Bate has also pointed out that The Vanity of Human Wishes inaugurates a brilliant decade of moral writing for Johnson and has noted that these writings could be described as “an extended prose application” of the poem. In his periodical essays—in the Rambler (1750–1752), the Adventurer (1753–1754), and the Idler (1758–1760, collected in 1761)—he deals collectively and individually with the same clutter of human emotions and their treachery that he delineates in the poem. Rasselas, The Prince of Abissinia (1759) also treats similar themes in detail. The Vanity of Human Wishes stands on its own as a major poem and can also function as an excellent introduction to these writings. But more than this, in the context of Johnson’s work as a whole, this poem, as a condensed presentation of the themes that Johnson explores in all of his writings, is a good introduction to the dominant concepts of Johnson’s thought as a moralist and a humanist.
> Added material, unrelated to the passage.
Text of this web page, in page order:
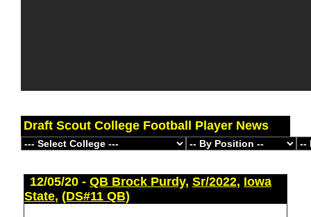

Commenting that The Vanity of Human Wishes “has less of common life, but more of a philosophical dignity” than London, Boswell noted that more readers would be delighted with the “‘pointed spirit” of the latter than with the “profound reflection” of the former. He exactly reflected the general 18th-century reaction to the poem. Johnson’s contemporaries admired his second Juvenalian imitation, but their response to it was muted. As Boswell reports, Garrick jokingly remarked that “When Johnson lived much with the Herveys, and saw a good deal of what was passing in life, he wrote his ‘London,’ which is lively and easy. When he became more retired, he gave us his ‘Vanity of Human Wishes,’ which is as hard as Greek. Had he gone on to imitate another satire, it would have been hard as Hebrew.” Modern critics who compare the two poems have drawn exactly the opposite conclusion, universally praising The Vanity of Human Wishes as Johnson’s greatest poem.

As for Garrick’s putative third satire that would have been “hard as Hebrew,” Johnson never wrote poems of this sort again. Once when Boswell regretted that Johnson had not imitated more of Juvenal’s satires, Johnson responded that “he probably should give more, for he had them all in his head.” Boswell took the reply to mean that “he had the originals and correspondent allusions floating in his mind, which he could, when he pleased, embody and render permanent without much labour.” (Characteristically, Johnson added that some of Juvenal’s satires were “too gross for imitation.”) In the years to come he continued to write some poetry, and he composed many jeux d’esprit with friends, but his major works would be in prose.

In 1749 Garrick as manager of the Drury Lane Theatre was able to have Johnson’s Irene produced at last. He assembled a strong cast, including himself, prepared magnificent scenery and costumes, and fought fiercely with Johnson for alterations to make the play more suitable for actual performance. Though Johnson complained that Garrick “wants me to make Mahomet run mad, that he may have an opportunity of tossing his hands and kicking his heels,” he finally relented, also allowing Garrick to retitle it Mahomet and Irene. Johnson was in the audience in a scarlet waistcoat with gold lace when the curtains rose on the evening of February 6, 1749.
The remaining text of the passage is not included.